A semiconductor nonvolatile memory with this structure is programmed, read, and erased as follows.
To program a charge trap that is in the initial ‘1’ state and thereby write a ‘0’ into the charge trap, if the charge trap is located on the drain side of the memory cell, positive voltages are applied to the drain and gate electrodes of the memory cell and the source electrode is held at the ground potential. Hot electrons are thereby injected into the charge trap, and the stored data value changes to ‘0’.
To read the information stored on the drain side of the memory cell, positive voltages are applied to its source and gate electrodes and the drain electrode is held at the ground potential. The memory cell then conducts current, but if the drain charge trap has been programmed to the ‘0’ state, the current flow is considerably reduced as compared with the initial ‘1’ state. A relatively high current is accordingly read as a ‘1’ and a relatively low current is read as a ‘0’.
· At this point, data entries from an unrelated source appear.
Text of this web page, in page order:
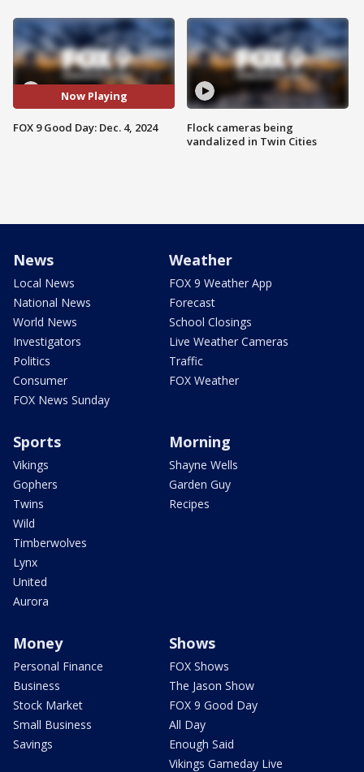
Now Playing
FOX 9 Good Day: Dec. 4, 2024
Flock cameras being
vandalized in Twin Cities
News
Local News
National News
World News
Investigators
Politics
Consumer
FOX News Sunday
Weather
FOX 9 Weather App
Forecast
School Closings
Live Weather Cameras
Traffic
FOX Weather
Sports
Vikings
Gophers
Twins
Wild
Timberwolves
Lynx
United
Aurora
Morning
Shayne Wells
Garden Guy
Recipes
Money
Personal Finance
Business
Stock Market
Small Business
Savings
Shows
FOX Shows
The Jason Show
FOX 9 Good Day
All Day
Enough Said
Vikings Gameday Live
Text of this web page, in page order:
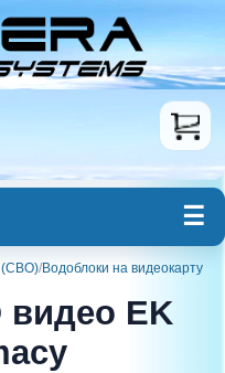
(СВО)/Водоблоки на видеокарту
EK
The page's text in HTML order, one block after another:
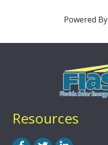
Powered By
Resources
FacebookTwitterLinkedIn
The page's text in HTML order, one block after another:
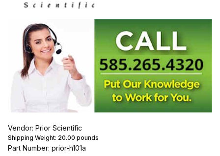
Vendor: Prior Scientific
Shipping Weight: 20.00 pounds
Part Number: prior-h101a
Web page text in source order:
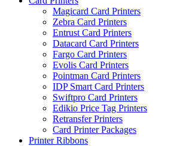
Magicard Card Printers
Zebra Card Printers
Entrust Card Printers
Datacard Card Printers
Fargo Card Printers
Evolis Card Printers
Pointman Card Printers
IDP Smart Card Printers
Swiftpro Card Printers
Edikio Price Tag Printers
Retransfer Printers
Card Printer Packages
Printer Ribbons
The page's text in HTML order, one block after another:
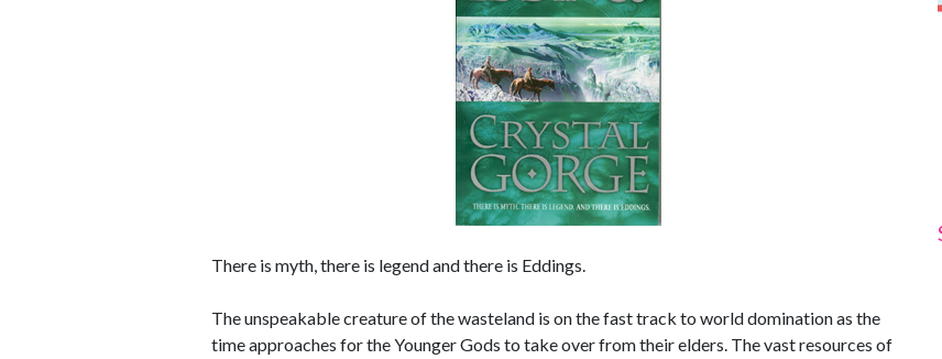
There is myth, there is legend and there is Eddings.
The unspeakable creature of the wasteland is on the fast track to world domination as the
time approaches for the Younger Gods to take over from their elders. The vast resources of
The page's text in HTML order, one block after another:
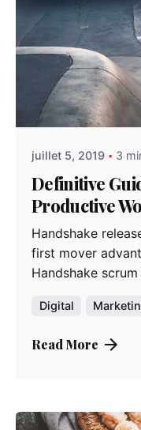
Posted by
juillet 5, 2019 3
Definitive
Productive
Handshake
first mover
Handshake
Digital
Read More
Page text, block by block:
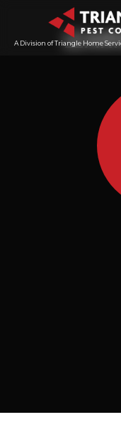
A Division of Triangle Home
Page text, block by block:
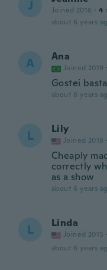
J Joined 2016 · 4
about 6 years
A Ana
Joined 2019 ·
Gostei
about 6 years
L Lily
Joined 2018 ·
Cheaply
correctly
as a show
about 6 years
L Linda
Joined 2015 ·
about 6 years
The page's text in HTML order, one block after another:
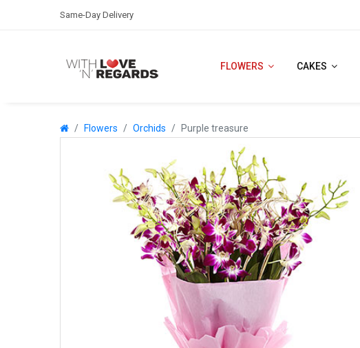
Same-Day Delivery
FLOWERS CAKES
Flowers Orchids Purple treasure
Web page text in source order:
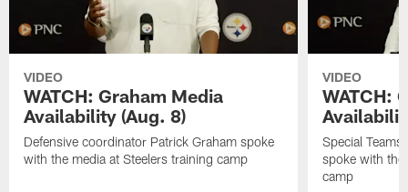
VIDEO
WATCH: Graham Media
Availability (Aug. 8)
Defensive coordinator Patrick Graham spoke
with the media at Steelers training camp
VIDEO
WATCH:
Special
spoke with the
camp
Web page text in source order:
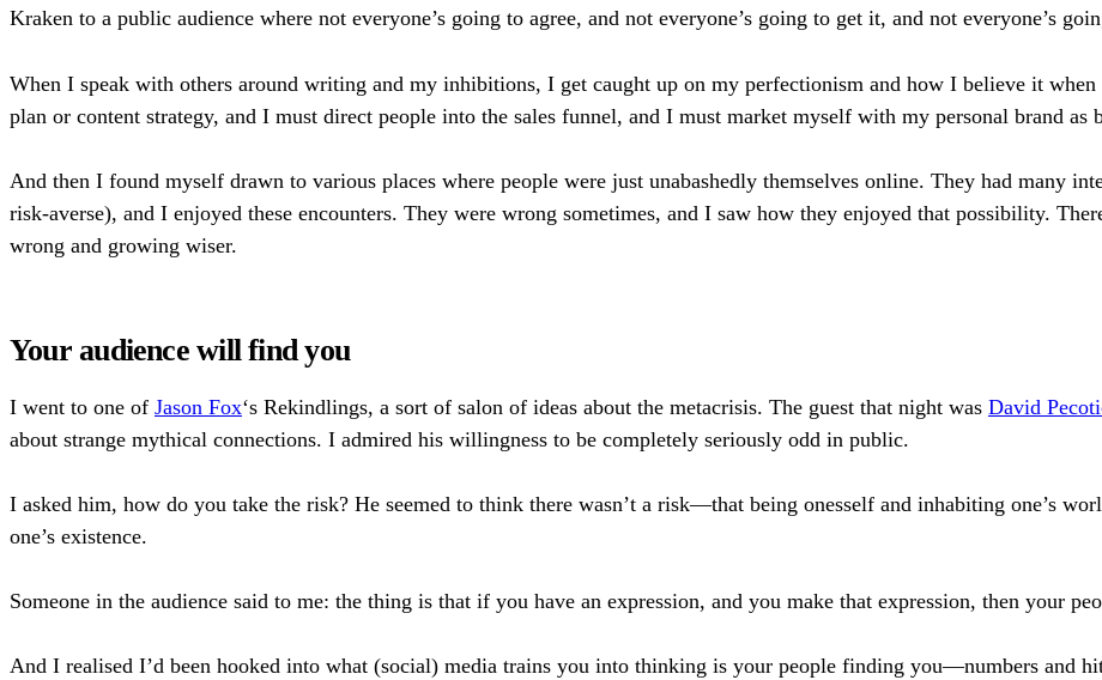
Kraken to a public audience where not everyone’s going to agree, and not everyone’s going to get it, and not everyone’s
When I speak with others around writing and my inhibitions, I get caught up on my perfectionism and how I believe it
plan or content strategy, and I must direct people into the sales funnel, and I must market myself with my personal brand as
And then I found myself drawn to various places where people were just unabashedly themselves online. They had many
risk-averse), and I enjoyed these encounters. They were wrong sometimes, and I saw how they enjoyed that possibility.
wrong and growing wiser.
Your audience will find you
I went to one of Jason Fox‘s Rekindlings, a sort of salon of ideas about the metacrisis. The guest that night was David
about strange mythical connections. I admired his willingness to be completely seriously odd in public.
I asked him, how do you take the risk? He seemed to think there wasn’t a risk—that being onesself and inhabiting one’s
one’s existence.
Someone in the audience said to me: the thing is that if you have an expression, and you make that expression, then your
And I realised I’d been hooked into what (social) media trains you into thinking is your people finding you—numbers and
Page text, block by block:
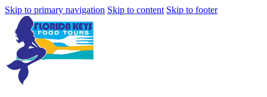
Skip to primary navigation Skip to content Skip to footer
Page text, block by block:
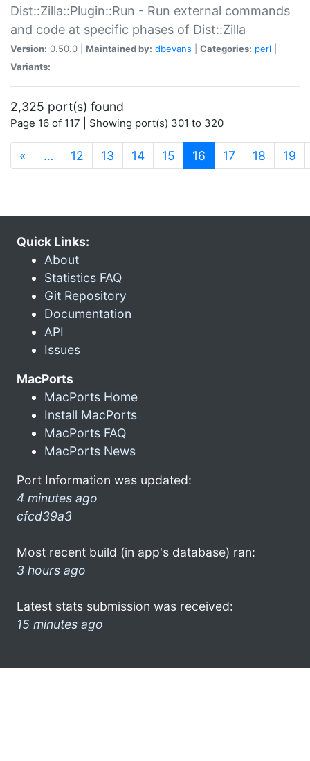
Dist::Zilla::Plugin::Run - Run external commands
and code at specific phases of Dist::Zilla
Version: 0.50.0 | Maintained by: dbevans Categories: perl
Variants:
2,325 port(s) found
Page 16 of 117 | Showing port(s) 301 to 320
« … 12 13 14 15 16 (current)
17 18 19
Quick Links:
About
Statistics FAQ
Git Repository
Documentation
API
Issues
MacPorts
MacPorts Home
Install MacPorts
MacPorts FAQ
MacPorts News
Port Information was updated:
4 minutes ago
cfcd39a3
Most recent build (in app's database) ran:
3 hours ago
Latest stats submission was received:
15 minutes ago

To erase a charge trap that has been programmed to the ‘0’ state by returning it to the initial ‘1’ state, a positive voltage is applied to the adjacent source or drain electrode, a zero or negative voltage is applied to the gate electrode, and the opposite drain or source electrode is left open (floating). This generates hot holes in the drain region. The hot holes are injected into the charge trap, where they neutralize the trapped charge, erasing the stored information. Information can also be erased by heat treatment or exposure to ultraviolet light.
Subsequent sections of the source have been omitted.